(9/17/2014)
Our neighborhood book group has chosen "The Invention of Wings" by Sue Monk Kidd.
I majored in English Literature at Carnegie Mellon University, and, after receiving an M.Ed. from Lesley College in Cambridge, Massachusetts, taught Children's Literature and Reading in Massachusetts. I also taught both
reading and history in Bethesda, Maryland.
This book was not my choice, and I am having a difficult time reading it.
After I had come to the conclusion that the most bothersome factor was it was NOT written in the language of those times (as the books "A Gathering of Days" by BIos, and "Night Journeys" by Avi are), I pulled up an interview by BookBrowse with Ms. Monk Kidd and your interviewer states: "You have managed to capture the voice of that period .... You get the language of the day on paper." WHAT?

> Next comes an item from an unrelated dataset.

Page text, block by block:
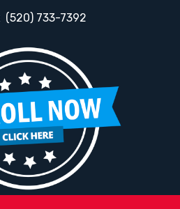
(520) 733-7392

The interview is revealing in that Ms. Monk Kidd does not even pretend to have written "in the language of the times" (which she says contained "rhetoric, piety, and stilted phrases" - even though that is accurate!), and cavalierly confesses to having "brought a modern sensibility to it" and to setting "her (Sarah) free to speak from a timeless place". She admits to having read the Grimke sisters' diaries, and to having rejected that way of writing! I would much rather read the slave narrative by Elizabeth Keckley, "Behind the Scenes". She was Mary Todd Lincoln's companion, and it is an authentic book.

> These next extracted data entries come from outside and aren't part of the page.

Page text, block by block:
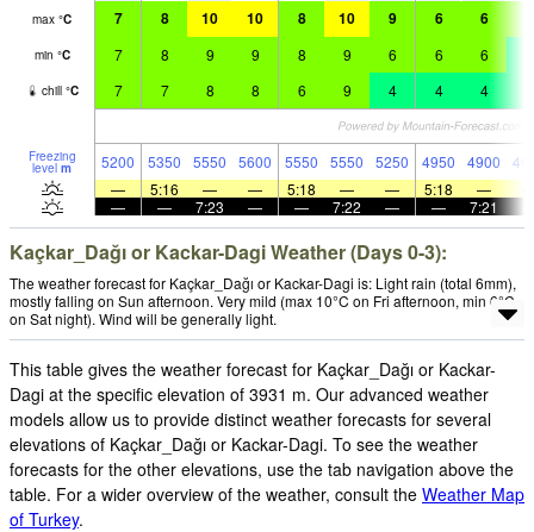
max °C 7 8 10 10 8 10 9 6 6
min °C 7 8 9 9 8 9 6 6 6
chill °C 7 7 8 8 6 9 4 4 4
Freezing
level m 5200 5350 5550 5600 5550 5550 5250 4950 4900
—
5:16 — — 5:18 — — 5:18 —
—
— 7:23 — — 7:22 — — 7:21
Kaçkar_Dağı or Kackar-Dagi Weather (Days 0-3):
The weather forecast for Kaçkar_Dağı or Kackar-Dagi is: Light rain (total 6mm),
mostly falling on Sun afternoon. Very mild (max 10°C on Fri afternoon, min 6°C
on Sat night). Wind will be generally light.
This table gives the weather forecast for Kaçkar_Dağı or Kackar-
Dagi at the specific elevation of 3931 m. Our advanced weather
models allow us to provide distinct weather forecasts for several
elevations of Kaçkar_Dağı or Kackar-Dagi. To see the weather
forecasts for the other elevations, use the tab navigation above the
table. For a wider overview of the weather, consult the Weather Map
of Turkey.

My "Children's Literature" professor in graduate school was Dr. May Reinhardt, who has a Ph. D. from Harvard. If an author was to choose to write historical fiction, we learned (quite forcefully) he/she had the duty to write accurately. Fabrication lessened any value a book of that genre might have.
The sad thing is that when something like this enters the mass market, people who have no clue of historic events (many of which Monk Kidd fudges) or language, are convinced "this is how it was". It does both our history and the history of language a disservice.